Hats off – yet again – to Birmingham’s Stage 2 youth group. I did not like last week’s choice of play – David Hare’s The Permanent Way – but some 70 youngsters were on stage to present it with nothing less than professionalism.

It is quite remarkable how director Liz Light, starting from virtually nothing every time, has been imbuing successive waves of children and young people with the ability to wear any kind of dramatic challenge as if they had been measured for it.

Speech and movement, individual and in partnership, are always made to measure in the finished article, shining forth and stunning even an audience that has grown to expect nothing less over the last quarter-century.

This time, on the stage of the Crescent Theatre, they tackled the story of the successive rail disasters of the 1990s. They were the survivors, the bereaved, the bankers, the government inspectors, the clergy, the civil servants and the police – so convincingly that the anomaly of age difference simply did not become a factor.

Extended soliloquies came without a hitch, punctuated by slow-motion mass collapses as the youngsters performed totally disciplined stylised re-enactments of train crashes.

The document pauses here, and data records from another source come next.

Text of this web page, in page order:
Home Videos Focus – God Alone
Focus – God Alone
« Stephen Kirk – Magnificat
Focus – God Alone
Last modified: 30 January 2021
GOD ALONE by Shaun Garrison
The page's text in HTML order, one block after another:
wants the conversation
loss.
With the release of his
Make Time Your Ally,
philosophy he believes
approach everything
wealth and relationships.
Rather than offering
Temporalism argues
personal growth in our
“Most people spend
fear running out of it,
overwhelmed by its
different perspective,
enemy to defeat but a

Next, again at the Crescent, they make one of their recurring revolutionary visits to Shakespeare. A Midsummer Night’s Dream, Twelfth Night, Romeo and Juliet, The Tempest and Much Ado About Nothing have bewitched us in the past with their casts of thousands – the Dream as recently as April.

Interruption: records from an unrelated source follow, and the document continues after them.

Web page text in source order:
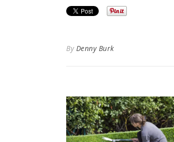
By Denny Burk
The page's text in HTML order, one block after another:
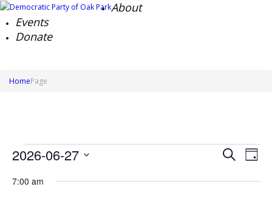
About
Events
Donate
HomePage
Events
for
June
Events
Search
and
SearchDay
2026-06-27
date.
7:00 am
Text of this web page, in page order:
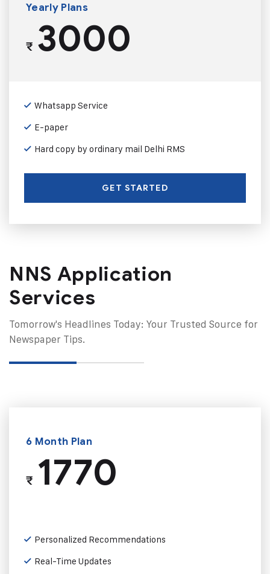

Now, inevitably with a company hardly recognisable from the 2003 version, it is the turn of Twelfth Night again, from December 16-19.

* As it happens, Solihull’s Union Theatre has also been having a successful run with Twelfth Night, in the Solilhull Manor House Gardens – in the best weather it has experienced in 23 outdoor productions. But now, the group will be moving indoors, to perform Saint Joan in Yardley Parish Old Church, in aid of its spire repair appeal.

The link is John Seeley, a member of Union Theatre, who is also churchwarden at Yardley. After his recent incarnation as Sir Toby Belch, his theatrical responsibilities from October 15-17 will find him becoming the Archbishop.

* The Swan Theatre, Worcester, will be opening its doors on August 17 for a backstage tour conducted by theatre director Chris Jaeger and technical manager Jake Chambers.

They are offering you the chance to perch in prompt corner, lurk in the lighting box, drop into the dressing rooms and wait in the wings.

There’ll be lots of enlightenment, with a drink to follow, all for £5.